These are extracts from the executive summary:

“The core proposals set out in the consultation – those relating to the proposed changes to the framework and key judgement areas – received an extremely positive response. More than three-quarters of respondents supported our introducing all new key judgements: quality of education, behaviour and attitudes, and personal development.”

“The focus of inspection will be on the real substance of education: the curriculum. Respondents to the formal consultation, and indeed the views gained from the informal consultation, overwhelmingly supported the proposal to introduce a new ‘quality of education’ key judgement for all remits.
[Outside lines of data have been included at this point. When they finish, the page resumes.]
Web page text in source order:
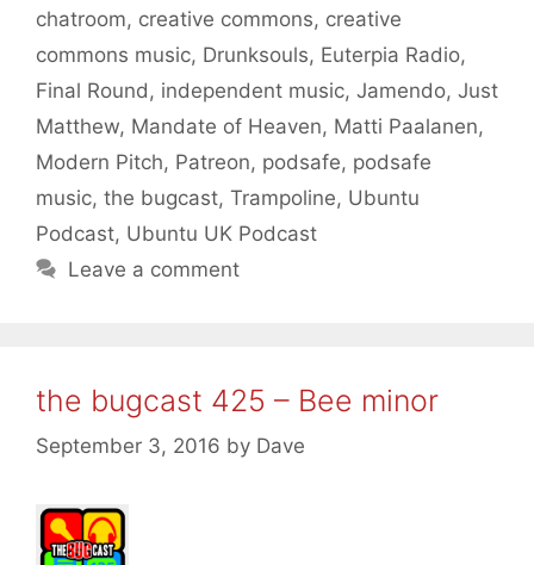
chatroom, creative commons, creative
commons music, Drunksouls, Euterpia Radio,
Final Round , independent music, Jamendo, Just
Matthew, Mandate of Heaven, Matti Paalanen,
Modern Pitch, Patreon, podsafe, podsafe
music, the bugcast, Trampoline, Ubuntu
Podcast, Ubuntu UK Podcast
Leave a comment
the bugcast 425 – Bee minor
September 3, 2016 by Dave
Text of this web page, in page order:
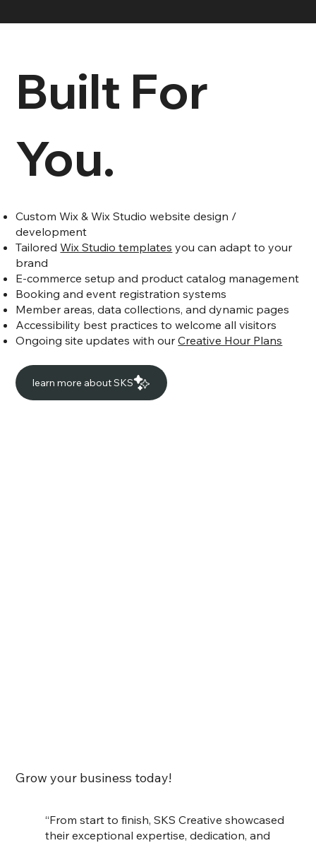
Built For
You.
Custom Wix & Wix Studio website design /
development
TailoredWix Studio templates you can adapt to your
brand
E-commerce setup and product catalog management
Booking and event registration systems
Member areas, data collections, and dynamic pages
Accessibility best practices to welcome all visitors
Ongoing site updates with ourCreative Hour Plans
learn more about SKS
Grow your business today!
“From start to finish, SKS Creative showcased
their exceptional expertise, dedication, and
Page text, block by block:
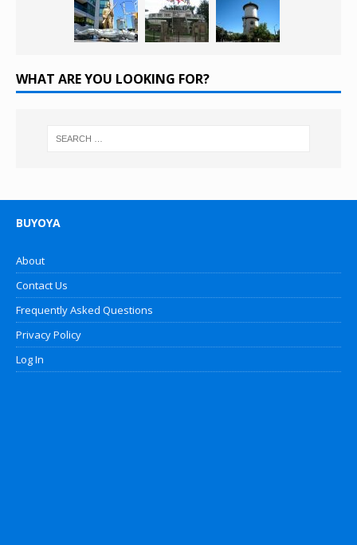
WHAT ARE YOU LOOKING FOR?
BUYOYA
About
Contact Us
Frequently Asked Questions
Privacy Policy
Log In
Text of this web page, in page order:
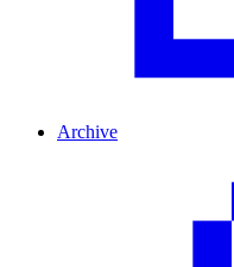
Archive
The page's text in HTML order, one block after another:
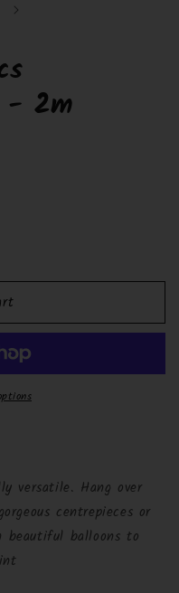
- 2m
versatile. Hang over
centrepieces or
beautiful balloons to
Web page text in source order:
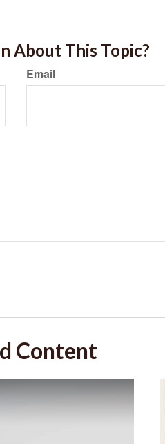
About This Topic?
Email
Content
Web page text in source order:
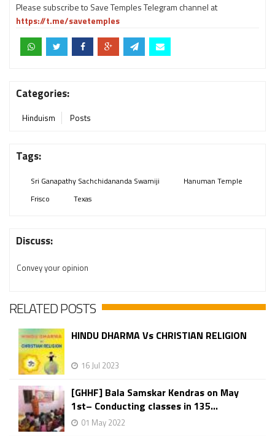
Please subscribe to Save Temples Telegram channel at
https://t.me/savetemples
Categories:
Hinduism Posts
Tags:
Sri Ganapathy Sachchidananda Swamiji
Hanuman Temple
Frisco
Texas
Discuss:
Convey your opinion
RELATED POSTS
HINDU DHARMA Vs CHRISTIAN RELIGION
16 Jul 2023
[GHHF] Bala Samskar Kendras on May
1st– Conducting classes in 135...
01 May 2022

This will focus on what is intended to be learned through the curriculum, how well it is taught and assessed, and the impact it has on learners.”

“We will give greater recognition to education providers’ work to support the personal development of learners.  Respondents overwhelmingly supported the proposal to create 2 separate judgements for ‘personal development’ and ‘behaviour and attitudes’.  The new ‘personal development’ judgement will consider what a provider does to help develop learners’ character, resilience and values and the provider’s advice and support to help learners succeed in life.”
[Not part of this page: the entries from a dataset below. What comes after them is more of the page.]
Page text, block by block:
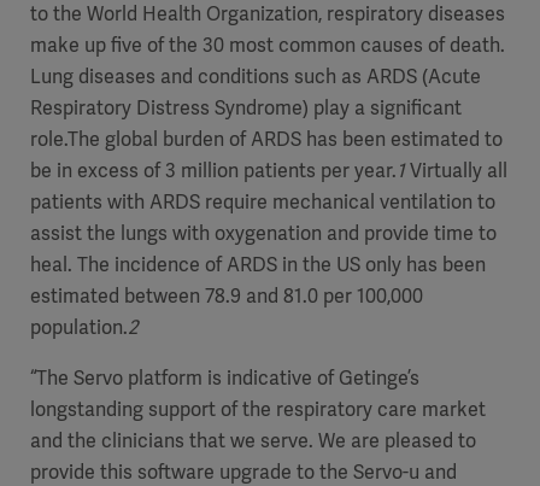
to the World Health Organization, respiratory diseases
make up five of the 30 most common causes of death.
Lung diseases and conditions such as ARDS (Acute
Respiratory Distress Syndrome) play a significant
role.The global burden of ARDS has been estimated to
be in excess of 3 million patients per year.1Virtually all
patients with ARDS require mechanical ventilation to
assist the lungs with oxygenation and provide time to
heal. The incidence of ARDS in the US only has been
estimated between 78.9 and 81.0 per 100,000
population.2
“The Servo platform is indicative of Getinge’s
longstanding support of the respiratory care market
and the clinicians that we serve. We are pleased to
provide this software upgrade to the Servo-u and
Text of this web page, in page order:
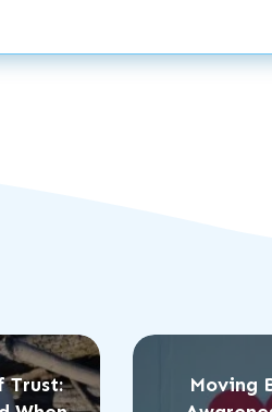
Trust:
Moving
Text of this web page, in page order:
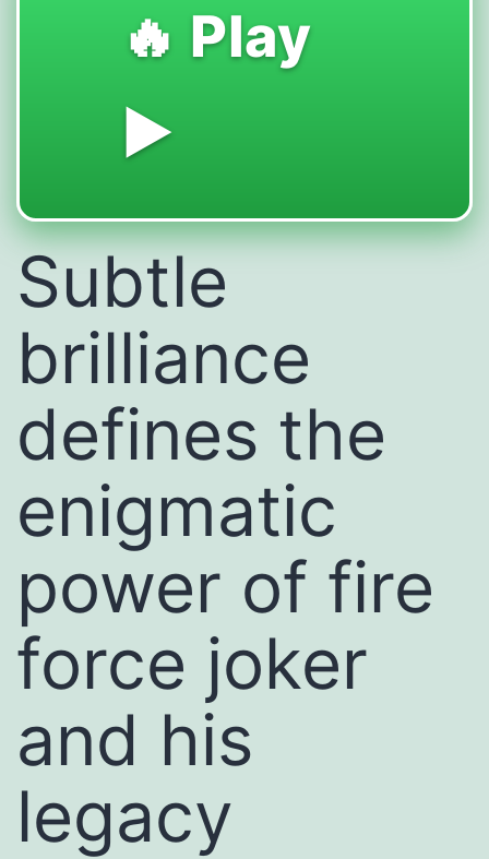
🔥 Play
▶️
Subtle
brilliance
defines the
enigmatic
power of fire
force joker
and his
legacy
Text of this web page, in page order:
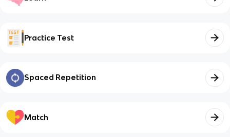
Practice Test
Spaced Repetition
Match

“There will also be more focus on behaviour and whether education providers create an environment in which learners are able to learn.  The new, separate judgement on ‘behaviour and attitudes’ will ask whether leaders, teachers and practitioners have high expectations for learners and implement these consistently and fairly.  Inspectors will consider whether this is reflected in the behaviours and attitudes of learners. Inspectors will look particularly at whether providers tolerate bullying or harassment of learners and staff and how they deal with it swiftly and effectively.”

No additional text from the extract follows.